This isn’t a How To or informative post on how to deal with an accidental withdrawal it is just my ramblings of how I currently am dealing (and have dealt with) with a fairly painful and scary withdrawal from Citalopram. Hopefully writing it down will help me to remember how horrible it is and not let it happen again!!
I am on (and have been on for nearly 4 years now I believe) a medication called Citalopram, it is an SSRI which helps me to live my life as ‘normally’ as I possibly can whilst living with Bipolar Disorder. I love it, I don’t know where I would be without it…which makes it so silly that I have forgotten to get a repeat prescription not once, but twice in this past year.
The first time around was around a week and a half before our wedding (I think I had just got busy with wedding stuff and forgot to call the Drs) for the first few days without my tablet I feel ok – it’s normally a day or so after my last tablet that I realise that I’ve run out and my brain suddenly goes ‘Woo look at us living medication free, we’re doing so well, we probably don’t even need them anymore!’ my brain is wrong…very wrong.
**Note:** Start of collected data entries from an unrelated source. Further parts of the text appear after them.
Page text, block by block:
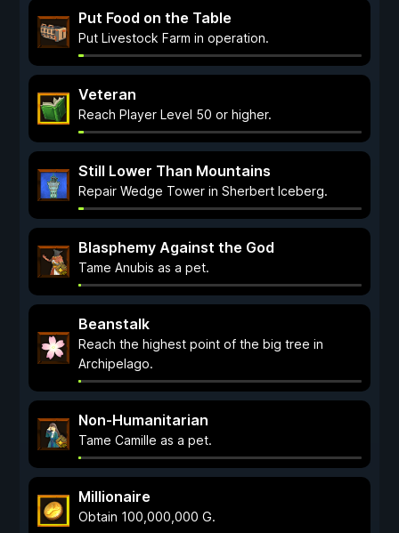
Put Food on the Table
Put Livestock Farm in operation.
Veteran
Reach Player Level 50 or higher.
Still Lower Than Mountains
Repair Wedge Tower in Sherbert Iceberg.
Blasphemy Against the God
Tame Anubis as a pet.
Beanstalk
Reach the highest point of the big tree in
Archipelago.
Non-Humanitarian
Tame Camille as a pet.
Millionaire
Obtain 100,000,000 G.
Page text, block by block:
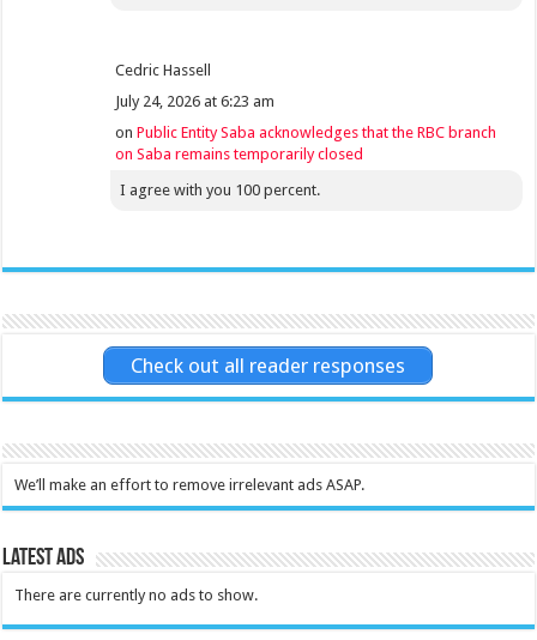
Cedric Hassell
July 24, 2026 at 6:23 am
onPublic Entity Saba acknowledges that the RBC branch
on Saba remains temporarily closed
I agree with you 100 percent.
Check out all reader responses
We’ll make an effort to remove irrelevant ads ASAP.
Latest Ads
There are currently no ads to show.

Yes, I could live without them and I am planning to be off of them before the end of the year BUT to get to that stage requires 6-8 months of weaning off of them not going cold turkey (albeit accidentally)
Here is a few lines of what I wrote on the 23rd October 2016 about what I had been feeling the few days before, I never published it because I took a tablet that night and felt better so it seemed silly to post..
There is nothing more frustrating that trying to hold a conversation or even string a sentence together when your brain feels like this. It’s like the fuzzy head you get when your drunk but so much worse, I had to close my eyes and cover my ears just to focus earlier and get the words out to tell Dean that I was going to take a nap.
My body feels weird, I feel numb like when you’ve laid on your arm funny and the feeling isn’t quiet there but all over my body – I had a shower to see if I could wake myself up and it felt like I was showering with my clothes still on.
I can’t see properly, I have to blink a few times to focus on something. It hurts all over, it feels like my nerve endings are on fire one minute and then tingling the next like there is little bolts of lighting zipping around my body. Laying down is painful, sitting is uncomfortable and I’m too unsteady to stand up for long.
I remember saying last time how horrendous I felt and I feel sorry for drug addicts going it to rehab because if going cold turkey from a medication was this painful and disorientating then I can’t imagine what hard drugs would be like.
This time around I ran out of my tablets last Monday, I was supposed to book a Dr’s appointment or put in a repeat prescription the week before but I got distracted with the puppies. I don’t know why I didn’t call the Dr’s straight away when I realised I had run out, if I had I might have only missed 2-3 days at the most and felt a bit rough but then been ok again. Instead I left it until Friday lunch time when I was sitting at work and realised that I almost felt like I was drunk (thats how it starts), so I called Dean and asked if he could go to the Dr’s right away and put in a repeat prescription for me and seeing if they could rush it as it was fairly urgent (they can’t).
Fast forward to last night (Friday Night) and I have nausea, stabbing nerve pains, stomach ache, restless legs, brain zaps..basically all the really nasty stuff you’d rather not have. I decided to have an early night to try to see if I could sleep through the worst of it. I was far too hot in our room, even with the windows open and was tossing and turning trying to get comfortable which was no fun for Dean so I decided to sleep in the spare room. I was probably in there for about 40 minutes struggling to get asleep before I started to get auditory hallucinations and falling in and out of nightmares (it felt like I was passing in and out of consciousness into them as they’d start and then I’d jolt back to reality and then they’d start again)
I’ve never experienced sleeping issues like that before and it felt like it took forever to summon up the courage to climb out from under the covers and go back to our room, I was crying at this point as I couldn’t work out if I was really awake or still dreaming, I then had to look at my phone and scroll through Pinterest for around 20 minutes as I was too scared to go back to sleep.
It probably wasn’t a good idea to sit and type this out at nearly 10pm on Saturday night as I’ve now reminded my self how horrible last night was and I’m scared to go to sleep again! Luckily I did find 1 spare tablet in a pack at the back of the drawer earlier and I felt in less pain and a bit clearer headed about 2 hours after taking it. I’m hoping it’s effects will carry over into tomorrow and Monday so that it at least takes the edge off of things until I can get more.